• **The task**
Write out all of the records exactly once more and skip the images.

──────

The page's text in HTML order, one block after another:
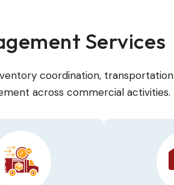
Services
coordination, transportation
across commercial activities.
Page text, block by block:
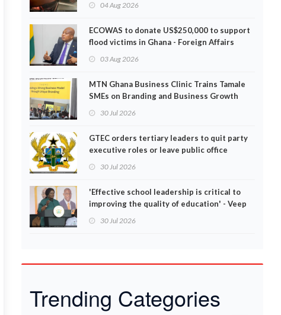
04 Aug 2026
ECOWAS to donate US$250,000 to support
flood victims in Ghana - Foreign Affairs
03 Aug 2026
MTN Ghana Business Clinic Trains Tamale
SMEs on Branding and Business Growth
30 Jul 2026
GTEC orders tertiary leaders to quit party
executive roles or leave public office
30 Jul 2026
'Effective school leadership is critical to
improving the quality of education' - Veep
30 Jul 2026
Trending Categories
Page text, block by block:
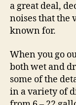
a great deal,
noises that the
known for.
When you go
both wet and
some of the
in a variety of
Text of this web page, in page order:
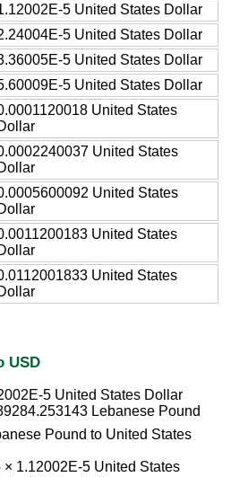
5 United States Dollar
5 United States Dollar
5 United States Dollar
5 United States Dollar
United States
United States
United States
United States
United States
USD
5 United States Dollar
Lebanese Pound
Pound to United States
1.12002E-5 United States
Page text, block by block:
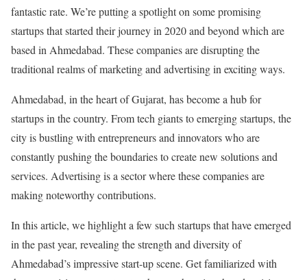
fantastic rate. We’re putting a spotlight on some promising
startups that started their journey in 2020 and beyond which are
based in Ahmedabad. These companies are disrupting the
traditional realms of marketing and advertising in exciting ways.
Ahmedabad, in the heart of Gujarat, has become a hub for
startups in the country. From tech giants to emerging startups, the
city is bustling with entrepreneurs and innovators who are
constantly pushing the boundaries to create new solutions and
services. Advertising is a sector where these companies are
making noteworthy contributions.
In this article, we highlight a few such startups that have emerged
in the past year, revealing the strength and diversity of
Ahmedabad’s impressive start-up scene. Get familiarized with
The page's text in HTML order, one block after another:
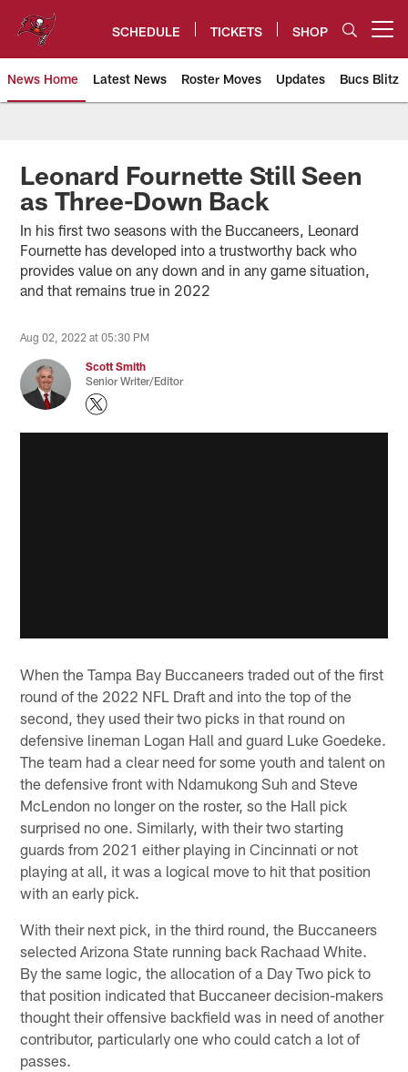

──────

• **Task answer**
The page's text in HTML order, one block after another:
Services
coordination, transportation
across commercial activities.
Page text, block by block:
04 Aug 2026
ECOWAS to donate US$250,000 to support
flood victims in Ghana - Foreign Affairs
03 Aug 2026
MTN Ghana Business Clinic Trains Tamale
SMEs on Branding and Business Growth
30 Jul 2026
GTEC orders tertiary leaders to quit party
executive roles or leave public office
30 Jul 2026
'Effective school leadership is critical to
improving the quality of education' - Veep
30 Jul 2026
Trending Categories
Page text, block by block:
a great deal,
noises that the
known for.
When you go
both wet and
some of the
in a variety of
Text of this web page, in page order:
5 United States Dollar
5 United States Dollar
5 United States Dollar
5 United States Dollar
United States
United States
United States
United States
United States
USD
5 United States Dollar
Lebanese Pound
Pound to United States
1.12002E-5 United States
Page text, block by block:
fantastic rate. We’re putting a spotlight on some promising
startups that started their journey in 2020 and beyond which are
based in Ahmedabad. These companies are disrupting the
traditional realms of marketing and advertising in exciting ways.
Ahmedabad, in the heart of Gujarat, has become a hub for
startups in the country. From tech giants to emerging startups, the
city is bustling with entrepreneurs and innovators who are
constantly pushing the boundaries to create new solutions and
services. Advertising is a sector where these companies are
making noteworthy contributions.
In this article, we highlight a few such startups that have emerged
in the past year, revealing the strength and diversity of
Ahmedabad’s impressive start-up scene. Get familiarized with
The page's text in HTML order, one block after another:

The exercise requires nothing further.